We met up maybe an hour before it was time, during which she told me it was an Asian interest sorority - separate from the Panhellenic campus groups - and I understood why she invited me. The girls were really nice, and I met another girl with blue hair there too. But, to be honest, it was too overwhelming for me. I pride myself on being really nice to strangers, but it was hard when I had about 20 different names thrown at me at once and I couldn't even remember who was who.

The next night was themed Canvas and Mock-tail night. We were given canvases to paint on, and told that they would later be donated to either a struggling school or an orphanage (I can't remember which. Somewhere kids were struggling and needed motivation). So, me being me, I started running through all the meaningful Harry Potter quotes in my head. I settled on, "Happiness can be found, even in the darkest of times, if one only remembers to turn on the light."

But I only had a tiny little 4x4 inch canvas, so the quote turned out more like:


I hope whichever kids got it, liked it.

I wasn't really intending to join, I just went along for something to do both nights. This was during a time when I was trying to plan my summer, and as I was really busy I declined to add one more thing to my plate and pen a bunch of sorority events into my already busy calendar. I was busy internship/job hunting, I was getting tickets for my return flight for spring break (which I am on now), I was looking up colleges for studying abroad, I was finishing essays and projects and oral presentations, I was apartment hunting.

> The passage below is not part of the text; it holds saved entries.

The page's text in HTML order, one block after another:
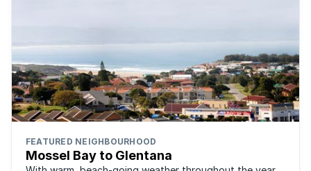
FEATURED NEIGHBOURHOOD
Mossel Bay to Glentana
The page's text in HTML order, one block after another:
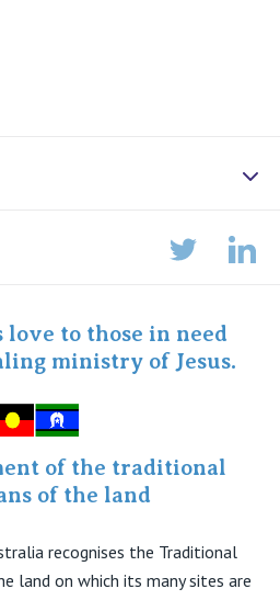
love to those in need
ministry of Jesus.
of the traditional
of the land
recognises the Traditional
land on which its many sites are
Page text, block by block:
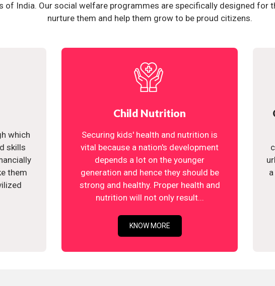
of India. Our social welfare programmes are specifically designed for
nurture them and help them grow to be proud citizens.
which
skills
them
Child Nutrition
Securing kids' health and nutrition is
vital because a nation's development
depends a lot on the younger
generation and hence they should be
strong and healthy. Proper health and
nutrition will not only result...
KNOW MORE
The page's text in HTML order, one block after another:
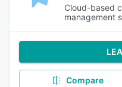
Cloud-based
management
Compare
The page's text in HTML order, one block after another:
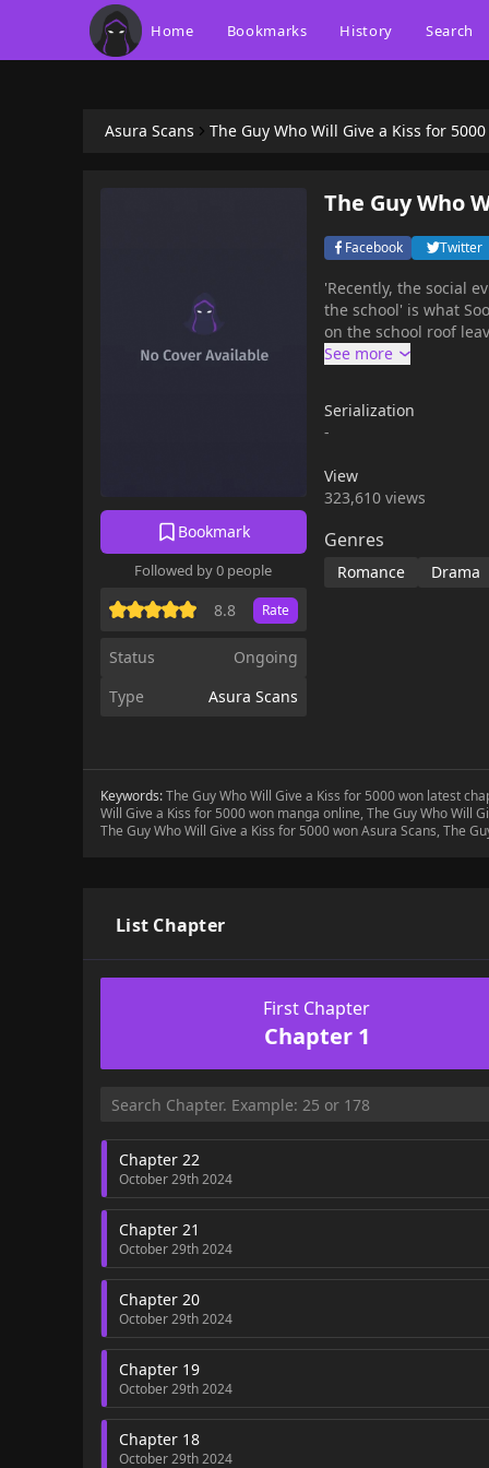
Home Bookmarks History Search
Asura Scans The Guy Who Will Give a Kiss for
Bookmark
Followed by 0 people
8.8 Rate
Status
Ongoing
Type
Asura Scans
The Guy Who
Facebook Twitter
'Recently, the social
the school' is what
on the school roof
Serialization
-
View
323,610 views
Genres
Romance Drama
Keywords:The Guy Who Will Give a Kiss for 5000 won latest
Will Give a Kiss for 5000 won manga online, The Guy Who Will
The Guy Who Will Give a Kiss for 5000 won Asura Scans, The
List Chapter
First Chapter
Chapter 1
Chapter 22
October 29th 2024
Chapter 21
October 29th 2024
Chapter 20
October 29th 2024
Chapter 19
October 29th 2024
Chapter 18
October 29th 2024
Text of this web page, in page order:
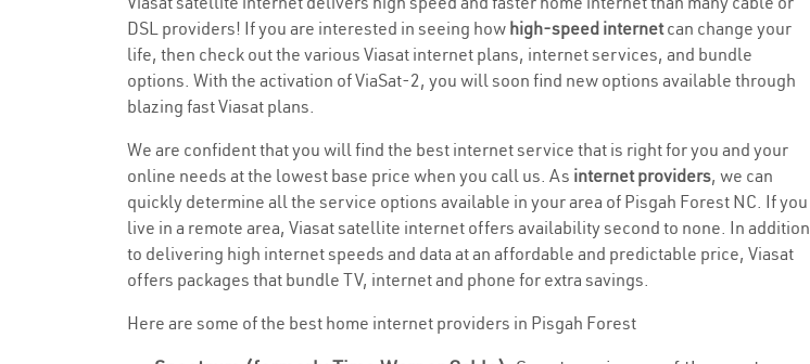
DSL providers! If you are interested in seeing how high-speed internetcan change your
life, then check out the various Viasat internet plans, internet services, and bundle
options. With the activation of ViaSat-2, you will soon find new options available through
blazing fast Viasat plans.
We are confident that you will find the best internet service that is right for you and your
online needs at the lowest base price when you call us. As internet providers, we can
quickly determine all the service options available in your area of Pisgah Forest NC. If you
live in a remote area, Viasat satellite internet offers availability second to none. In addition
to delivering high internet speeds and data at an affordable and predictable price, Viasat
offers packages that bundle TV, internet and phone for extra savings.
Here are some of the best home internet providers in Pisgah Forest

On top of all that, I was also planning a month-long trip around Europe with an old high school friend for summer, and I was corresponding with her everyday on whether it was feasible or not, so I was just generally not in a mood to waste my little free time in uncomfortable situations. I ended up skipping the last rush day, and I don't really regret it. I don't think it was big enough yet to create connections that Greek life is famous for, unlike Alpha Phi (the huge sorority my grandmother was a part of, and wanted me to join. She even offered to write a letter of rec. for me.*)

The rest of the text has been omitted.